- Civil Engineering Industry (0.02 MB)
With the Bargaining Council for the Civil Engineering Industry (BCCEI)representing two unions and two employer organisations, it provides services to 760 companies and 68 000 employees, much is at stake when it comes to ensuring compliance and stability in the sector.
“The council offers a range of valuable services to the civil engineering sector, but the most vital is to be deeply immersed in the complexity of the labour relations arena and assist parties to build trust and establish relationships,” says BCCEI secretary general Nick Faasen.
The council’s party members are the Building, Construction and Allied Workers Union (BCAWU) and the National Union of Mineworkers (NUM) on the employees’ side, while employers are represented by the South African Forum of Civil Engineering Contractors (SAFCEC) and the small business focused Consolidated Employers’ Organisation (CEO).
Faasen says that a level of trust is always necessary to ensure that role players are able to engage in negotiations in a way that supports finding overlapping needs and interests, listen to each other and to engage in a constructive manner.
“For this reason, the council is facilitating the building of a strong negotiating team that can bear the responsibility of keeping the industry on track to serve all stakeholders’ needs,” he says. “Many thousands of lives depend on what happens in the bargaining process, so the negotiators’ actions have widespread effects for everyone.”

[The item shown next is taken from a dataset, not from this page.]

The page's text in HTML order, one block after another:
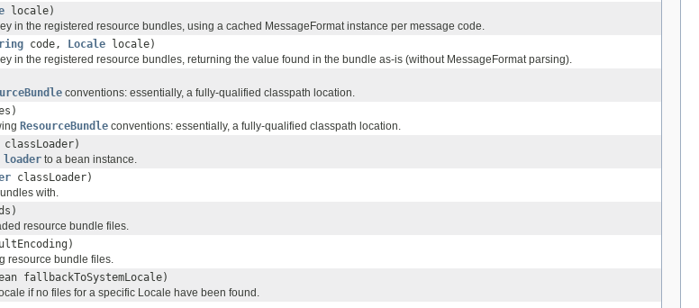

As part of this process, members of the National Negotiating Forum (NNF) have been undergoing training courses to improve their negotiation skills and build relationships. During 2016 two training courses from the International Labour Organisation (ILO) were completed and in 2017 this was followed up by a Collective Bargaining/Negotiation Skills Course which paved the way for a Relationship Building Initiative workshop. Both workshops were presented by Conflict Dynamics.

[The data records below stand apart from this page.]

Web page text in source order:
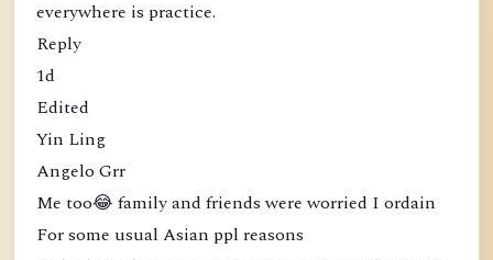
everywhere is practice.
Reply
1d
Edited
Yin Ling
Angelo Grr
Me too😂 family and friends were worried I ordain
For some usual Asian ppl reasons

The NNF intends to start their industry negotiations during the first week of February 2018, even though the Wage and Task Grade Collective Agreement only expires on 31 August 2018. During this round of negotiations the Conditions of Employment, Registration and Administration Expenses and Construction Industry Retirement Benefit Fund Collective Agreements will also be negotiated, although these only expire on 28 February 2019
The BCCEI, while just four years old, has grown its staff to 31 employees in five offices: Johannesburg, Cape Town, Port Elizabeth, East London and Durban. In a process to widen the Council’s footprint even more there is a possibility that two more offices – in the Free State and Northern Cape provinces – may open in the near future. Its annual budget has grown accordingly, from R3,2 million when it started, to its current R46 million.

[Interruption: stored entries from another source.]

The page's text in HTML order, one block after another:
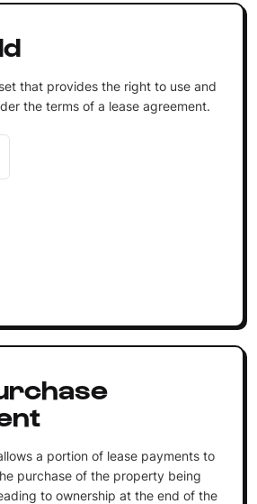
that provides the right to use and
the terms of a lease agreement.
a portion of lease payments to
purchase of the property being
to ownership at the end of the
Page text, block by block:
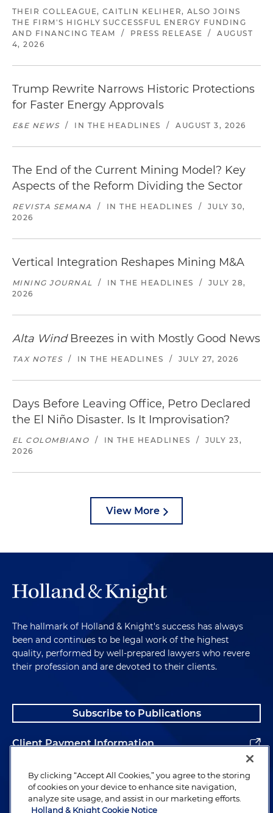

In addition to regulating employment conditions and labour relations in the civil engineering industry, the council’s services to members include training, compliance assistance and oversight of industry medical aid and provident funds.
It has also established a Dispute Resolution Centre – accredited by the Commission for Conciliation, Mediation and Arbitration (CCMA) – to conciliate and arbitrate in cases in the Civil Engineering sector where parties cannot reach a settlement.